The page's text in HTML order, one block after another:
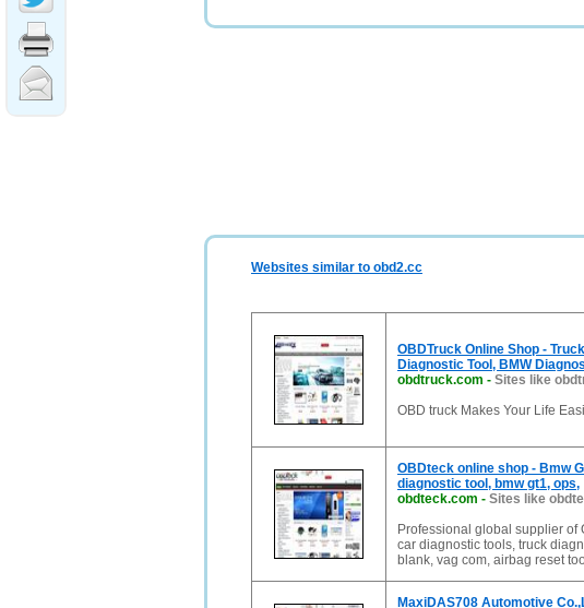
Websites similar to obd2.cc
OBDTruck Online Shop -
Diagnostic Tool, BMW
obdtruck.com - Sites like
OBD truck Makes Your Life
OBDteck online shop - Bmw
diagnostic tool, bmw gt1, ops,
obdteck.com - Sites like
Professional global supplier of
car diagnostic tools, truck
blank, vag com, airbag reset
MaxiDAS708 Automotive
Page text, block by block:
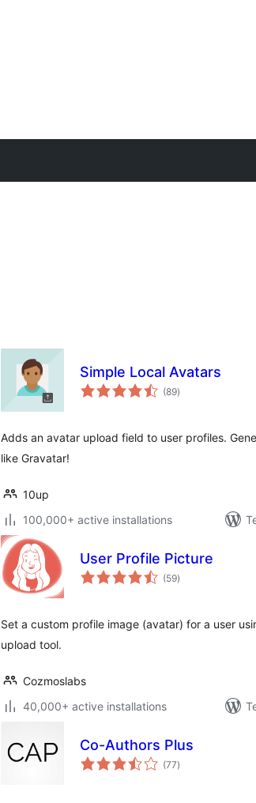
Simple Local Avatars
(89total
ratings
)
Adds an avatar upload field to user profiles.
like Gravatar!
10up
100,000+ active installations
User Profile Picture
(59total
ratings
)
Set a custom profile image (avatar) for a user
upload tool.
Cozmoslabs
40,000+ active installations
Co-Authors Plus
(77total
ratings
)
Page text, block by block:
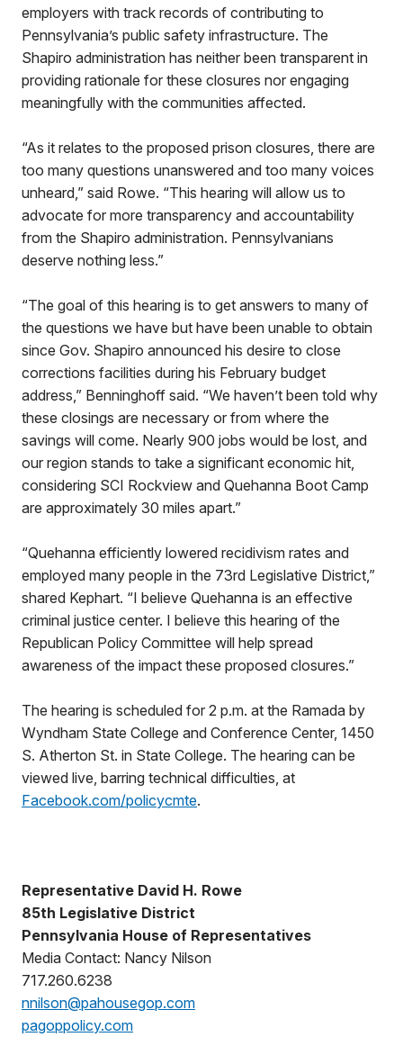
employers with track records of contributing to
Pennsylvania’s public safety infrastructure. The
Shapiro administration has neither been transparent in
providing rationale for these closures nor engaging
meaningfully with the communities affected.
“As it relates to the proposed prison closures, there are
too many questions unanswered and too many voices
unheard,” said Rowe. “This hearing will allow us to
advocate for more transparency and accountability
from the Shapiro administration. Pennsylvanians
deserve nothing less.”
“The goal of this hearing is to get answers to many of
the questions we have but have been unable to obtain
since Gov. Shapiro announced his desire to close
corrections facilities during his February budget
address,” Benninghoff said. “We haven’t been told why
these closings are necessary or from where the
savings will come. Nearly 900 jobs would be lost, and
our region stands to take a significant economic hit,
considering SCI Rockview and Quehanna Boot Camp
are approximately 30 miles apart.”
“Quehanna efficiently lowered recidivism rates and
employed many people in the 73rd Legislative District,”
shared Kephart. “I believe Quehanna is an effective
criminal justice center. I believe this hearing of the
Republican Policy Committee will help spread
awareness of the impact these proposed closures.”
The hearing is scheduled for 2 p.m. at the Ramada by
Wyndham State College and Conference Center, 1450
S. Atherton St. in State College. The hearing can be
viewed live, barring technical difficulties, at
Facebook.com/policycmte.
Representative David H. Rowe
85th Legislative District
Pennsylvania House of Representatives
Media Contact: Nancy Nilson
717.260.6238
nnilson@pahousegop.com
pagoppolicy.com
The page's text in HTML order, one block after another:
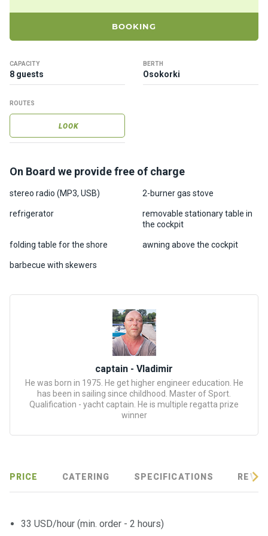
BOOKING
CAPACITY
8 guests
BERTH
Osokorki
ROUTES
LOOK
On Board we provide free of charge
stereo radio (MP3, USB) 2-burner gas stove
refrigerator
removable stationary table in
the cockpit
folding table for the shore awning above the cockpit
barbecue with skewers
captain - Vladimir
He was born in 1975. He get higher engineer education. He
has been in sailing since childhood. Master of Sport.
Qualification - yacht captain. He is multiple regatta prize
winner
PRICE CATERING SPECIFICATIONS
33 USD/hour (min. order - 2 hours)
t
us
tion
progra
ms
certific
river
walks
Review
Contac
ts
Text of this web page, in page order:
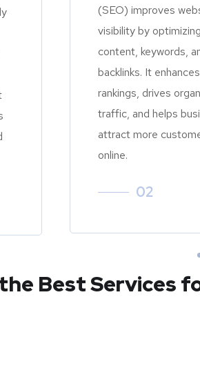
(SEO) improves
visibility by optimizing
content, keywords,
backlinks. It
rankings, drives
traffic, and helps
attract more
online.
02
Best Services
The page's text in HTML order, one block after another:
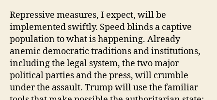
Repressive measures, I expect, will be
implemented swiftly. Speed blinds a captive
population to what is happening. Already
anemic democratic traditions and institutions,
including the legal system, the two major
political parties and the press, will crumble
under the assault. Trump will use the familiar
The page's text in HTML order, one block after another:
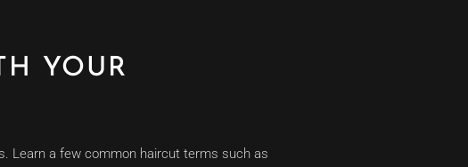
YOUR
Learn a few common haircut terms such as
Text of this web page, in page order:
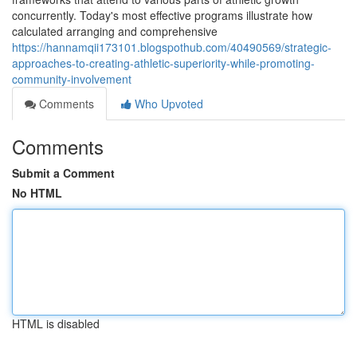
concurrently. Today's most effective programs illustrate how
calculated arranging and comprehensive
https://hannamqii173101.blogspothub.com/40490569/strategic-
approaches-to-creating-athletic-superiority-while-promoting-
community-involvement
Comments
Who Upvoted
Comments
Submit a Comment
No HTML
HTML is disabled
┄┄┄┄┄┄┄┄┄┄
Set down precisely the lines above between the line holding "considering SCI Rockview" and the line holding "is an effective", inclusive, and nothing beyond them.

considering SCI Rockview and Quehanna Boot Camp
are approximately 30 miles apart.”
“Quehanna efficiently lowered recidivism rates and
employed many people in the 73rd Legislative District,”
shared Kephart. “I believe Quehanna is an effective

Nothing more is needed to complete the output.